Monty Amazing work, coder! You just learned one of the most important concepts in all of programming. You can now define classes, create objects, write constructors and methods, control access to data, and use Python's property decorator like a pro. You're officially thinking in objects. Next stop: inheritance and polymorphism!

Key Takeaways

  • Object-Oriented Programming (OOP) bundles related data (attributes) and behavior (methods) into objects for cleaner, more organized code.
  • A class is a blueprint or template. An object is a specific instance created from that class.
  • The __init__ method (constructor) runs automatically when you create an object, setting up its initial attributes.
  • self is how an object refers to itself inside its methods.
  • Instance attributes belong to individual objects. Class attributes are shared across all objects of a class.
  • Instance methods operate on a specific object's data. Class methods operate on the class itself.
  • __str__ gives you a user-friendly string. __repr__ gives you a developer-friendly, recreatable string.
  • Encapsulation protects data by making attributes private and using getter/setter methods or the property decorator to control access.
  • The property decorator (@property) gives you clean attribute-style syntax (buddy.age) with hidden validation logic.
  • Class methods (@classmethod) belong to the class rather than any instance, useful for factory methods and class-level operations.
Check Your Understanding: What is the difference between a class and an object?

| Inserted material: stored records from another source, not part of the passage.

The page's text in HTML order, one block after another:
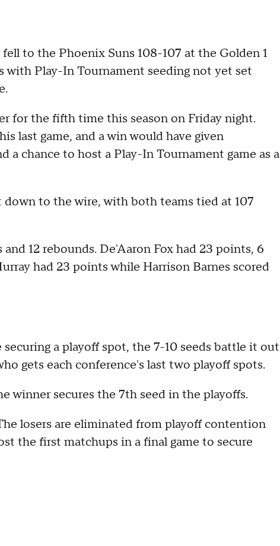
to the Phoenix Suns 108-107 at the Golden 1
with Play-In Tournament seeding not yet set
for the fifth time this season on Friday night.
last game, and a win would have given
a chance to host a Play-In Tournament game as a
to the wire, with both teams tied at 107
12 rebounds. De'Aaron Fox had 23 points, 6
had 23 points while Harrison Barnes scored
a playoff spot, the 7-10 seeds battle it out
gets each conference's last two playoff spots.
winner secures the 7th seed in the playoffs.
losers are eliminated from playoff contention
the first matchups in a final game to secure
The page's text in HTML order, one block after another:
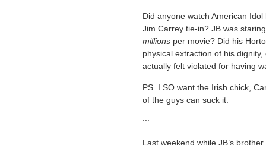
Did anyone watch American
Jim Carrey tie-in? JB was
millions per movie? Did his
physical extraction of his
actually felt violated for having
PS. I SO want the Irish chick,
of the guys can suck it.
:::
Last weekend while JB’s
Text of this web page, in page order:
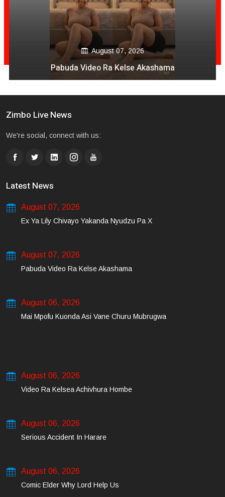
August 07, 2026
Pabuda Video Ra Kelse Akashama
Zimbo Live News
We're social, connect with us:
Latest News
August 07, 2026
Ex Ya Lily Chivayo Yakanda Nyudzu Pa X
August 07, 2026
Pabuda Video Ra Kelse Akashama
August 06, 2026
Mai Mpofu Kuonda Asi Vane Churu Mubrugwa
August 06, 2026
Video Ra Kelsea Achivhura Hombe
August 06, 2026
Serious Accident In Harare
August 06, 2026
Comic Elder Why Lord Help Us
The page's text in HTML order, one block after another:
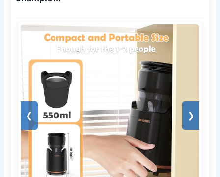
❮ ❯
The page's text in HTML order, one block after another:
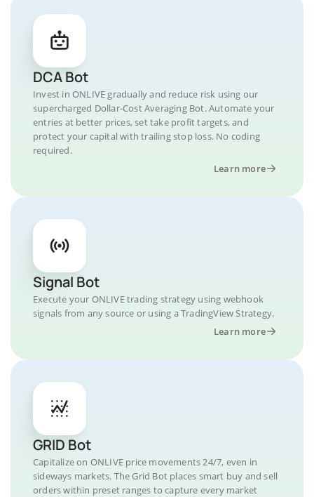
DCA Bot
Invest in ONLIVE gradually and reduce risk using our
supercharged Dollar-Cost Averaging Bot. Automate your
entries at better prices, set take profit targets, and
protect your capital with trailing stop loss. No coding
required.
Learn more
Signal Bot
Execute your ONLIVE trading strategy using webhook
signals from any source or using a TradingView Strategy.
Learn more
GRID Bot
Capitalize on ONLIVE price movements 24/7, even in
sideways markets. The Grid Bot places smart buy and sell
orders within preset ranges to capture every market
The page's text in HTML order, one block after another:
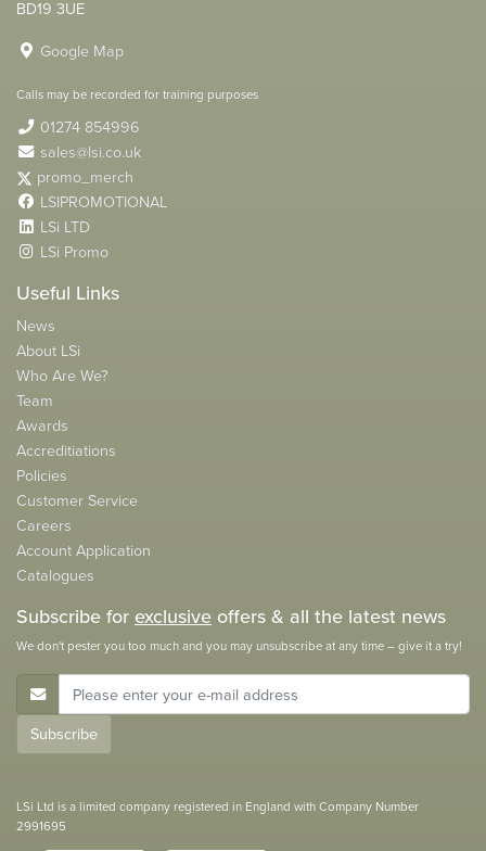
BD19 3UE
Google Map
Calls may be recorded for training purposes
01274 854996
sales@lsi.co.uk
promo_merch
LSIPROMOTIONAL
LSi LTD
LSi Promo
Useful Links
News
About LSi
Who Are We?
Team
Awards
Accreditiations
Policies
Customer Service
Careers
Account Application
Catalogues
Subscribe forexclusiveoffers & all the latest news
We don't pester you too much and you may unsubscribe at any time – give it a try!
E-Mail Address
Subscribe
LSi Ltd is a limited company registered in England with Company Number
2991695

A class is a blueprint or template that defines the structure (attributes) and behavior (methods) for a type of thing. An object is a specific instance created from that class. For example, Dog is a class, and buddy = Dog("Buddy", "Golden Retriever", 3) creates an object. You can think of a class as a cookie cutter and an object as a cookie — many objects can come from one class, each with its own data.

Check Your Understanding: Why do we use encapsulation and the property decorator?

Encapsulation protects an object's internal data from being changed to invalid values. Without it, anyone could set buddy.age = -5, which doesn't make sense. The property decorator lets you add validation (like checking that age is non-negative) while keeping the syntax clean — you still write buddy.age = 4 instead of buddy.set_age(4). It's the best of both worlds: safety and readability.

Check Your Understanding: What is the difference between __str__ and __repr__?

Both return string representations of an object, but for different audiences. __str__ is for end users — it returns a readable, friendly string and is called by print(). __repr__ is for developers — it returns a precise string that ideally could recreate the object, and is called in the interactive shell. For example: str(buddy) might return "Buddy the Golden Retriever, age 3" while repr(buddy) returns "Dog('Buddy', 'Golden Retriever', 3)".